Work to be completed
Copy everything in the records, character for character, except images.

Data shown
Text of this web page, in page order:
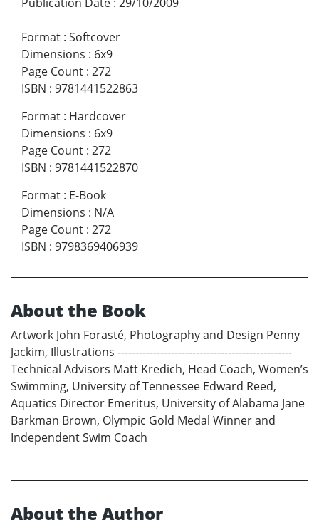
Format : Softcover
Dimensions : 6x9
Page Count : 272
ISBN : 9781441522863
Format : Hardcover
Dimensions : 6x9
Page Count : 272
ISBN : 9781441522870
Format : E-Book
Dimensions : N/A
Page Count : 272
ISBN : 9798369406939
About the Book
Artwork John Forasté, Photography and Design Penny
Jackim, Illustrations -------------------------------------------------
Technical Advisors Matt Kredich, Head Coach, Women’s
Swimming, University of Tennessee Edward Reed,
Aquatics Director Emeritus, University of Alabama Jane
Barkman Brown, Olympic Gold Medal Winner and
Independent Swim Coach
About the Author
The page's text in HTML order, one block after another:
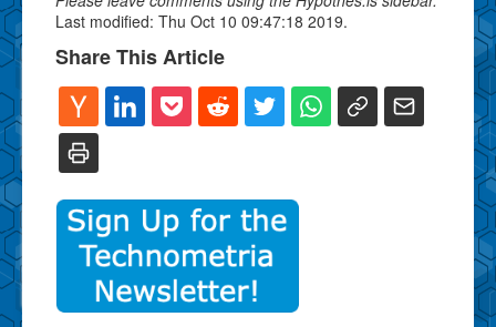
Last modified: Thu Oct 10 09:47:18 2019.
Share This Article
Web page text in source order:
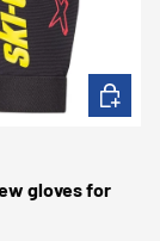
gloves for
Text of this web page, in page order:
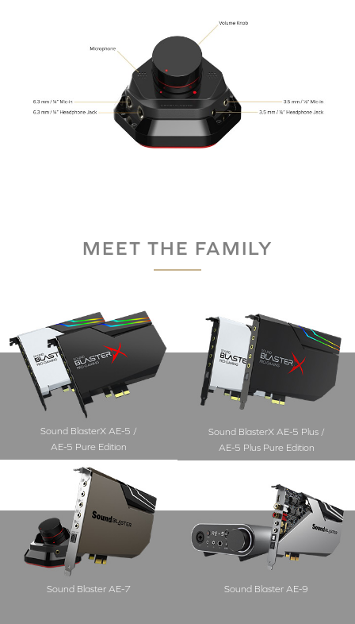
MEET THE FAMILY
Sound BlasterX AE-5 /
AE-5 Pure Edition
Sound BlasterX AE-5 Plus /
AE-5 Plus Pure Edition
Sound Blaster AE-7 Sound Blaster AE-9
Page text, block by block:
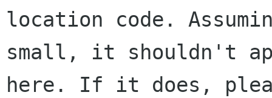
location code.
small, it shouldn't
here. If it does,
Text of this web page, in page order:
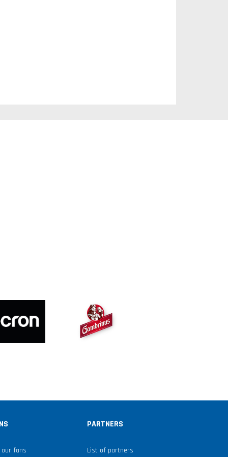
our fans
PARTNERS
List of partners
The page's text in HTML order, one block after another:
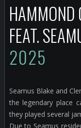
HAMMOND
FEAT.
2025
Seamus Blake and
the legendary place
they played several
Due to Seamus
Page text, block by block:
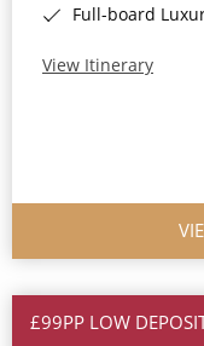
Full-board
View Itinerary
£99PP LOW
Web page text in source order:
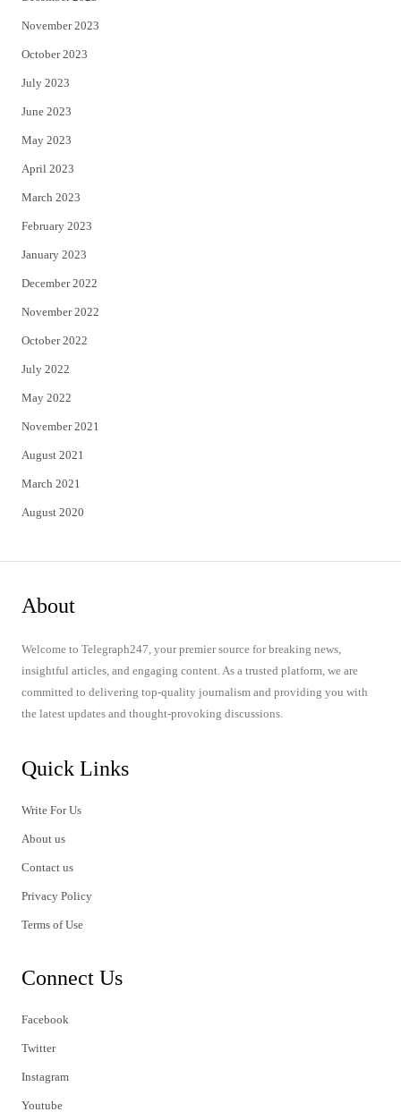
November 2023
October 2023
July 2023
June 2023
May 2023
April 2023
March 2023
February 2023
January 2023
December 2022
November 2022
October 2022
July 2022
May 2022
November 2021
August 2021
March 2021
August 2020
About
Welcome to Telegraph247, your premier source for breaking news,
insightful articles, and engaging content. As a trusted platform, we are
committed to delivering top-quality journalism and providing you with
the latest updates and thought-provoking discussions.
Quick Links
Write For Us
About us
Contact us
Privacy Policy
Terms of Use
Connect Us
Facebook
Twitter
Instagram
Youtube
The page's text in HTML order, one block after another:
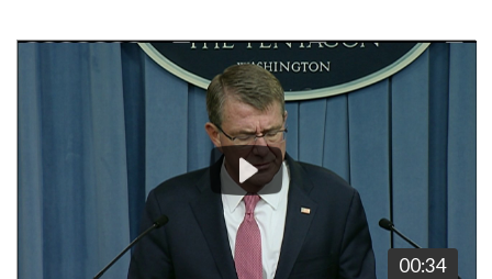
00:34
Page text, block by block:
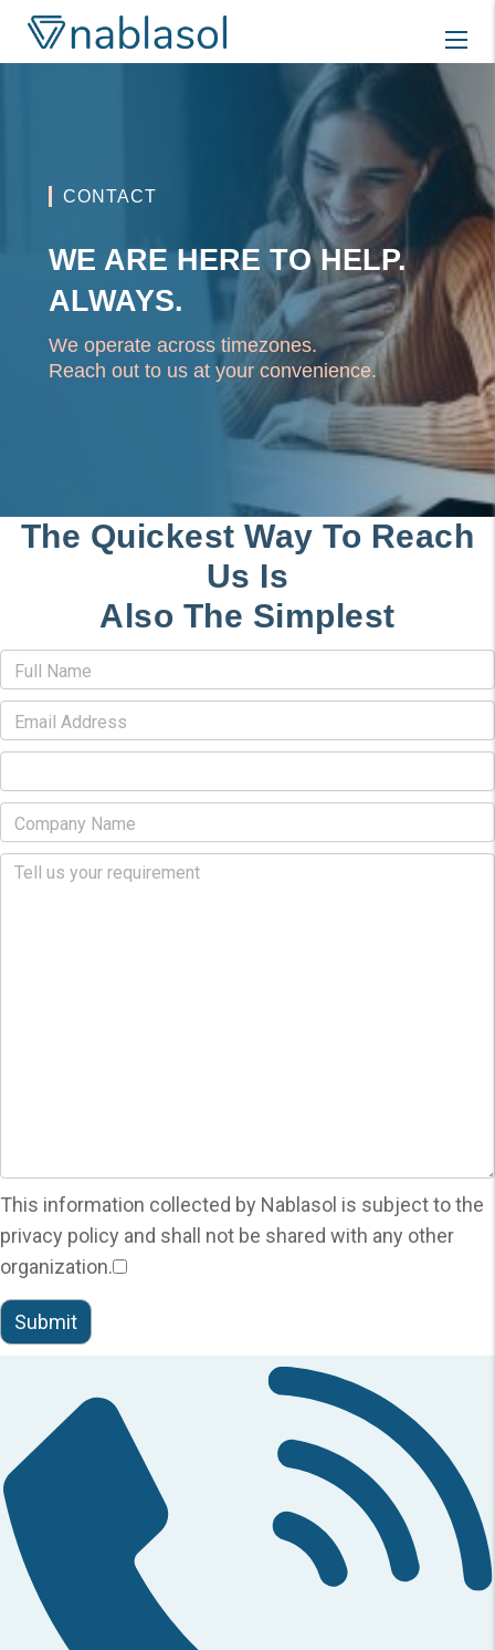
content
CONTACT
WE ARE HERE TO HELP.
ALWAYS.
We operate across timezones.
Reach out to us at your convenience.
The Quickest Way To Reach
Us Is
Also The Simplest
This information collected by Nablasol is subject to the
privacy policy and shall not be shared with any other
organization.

Task output
Text of this web page, in page order:
Format : Softcover
Dimensions : 6x9
Page Count : 272
ISBN : 9781441522863
Format : Hardcover
Dimensions : 6x9
Page Count : 272
ISBN : 9781441522870
Format : E-Book
Dimensions : N/A
Page Count : 272
ISBN : 9798369406939
About the Book
Artwork John Forasté, Photography and Design Penny
Jackim, Illustrations -------------------------------------------------
Technical Advisors Matt Kredich, Head Coach, Women’s
Swimming, University of Tennessee Edward Reed,
Aquatics Director Emeritus, University of Alabama Jane
Barkman Brown, Olympic Gold Medal Winner and
Independent Swim Coach
About the Author
The page's text in HTML order, one block after another:
Last modified: Thu Oct 10 09:47:18 2019.
Share This Article
Web page text in source order:
gloves for
Text of this web page, in page order:
MEET THE FAMILY
Sound BlasterX AE-5 /
AE-5 Pure Edition
Sound BlasterX AE-5 Plus /
AE-5 Plus Pure Edition
Sound Blaster AE-7 Sound Blaster AE-9
Page text, block by block:
location code.
small, it shouldn't
here. If it does,
Text of this web page, in page order:
our fans
PARTNERS
List of partners
The page's text in HTML order, one block after another:
HAMMOND
FEAT.
2025
Seamus Blake and
the legendary place
they played several
Due to Seamus
Page text, block by block:
Full-board
View Itinerary
£99PP LOW
Web page text in source order:
November 2023
October 2023
July 2023
June 2023
May 2023
April 2023
March 2023
February 2023
January 2023
December 2022
November 2022
October 2022
July 2022
May 2022
November 2021
August 2021
March 2021
August 2020
About
Welcome to Telegraph247, your premier source for breaking news,
insightful articles, and engaging content. As a trusted platform, we are
committed to delivering top-quality journalism and providing you with
the latest updates and thought-provoking discussions.
Quick Links
Write For Us
About us
Contact us
Privacy Policy
Terms of Use
Connect Us
Facebook
Twitter
Instagram
Youtube
The page's text in HTML order, one block after another:
00:34
Page text, block by block:
content
CONTACT
WE ARE HERE TO HELP.
ALWAYS.
We operate across timezones.
Reach out to us at your convenience.
The Quickest Way To Reach
Us Is
Also The Simplest
This information collected by Nablasol is subject to the
privacy policy and shall not be shared with any other
organization.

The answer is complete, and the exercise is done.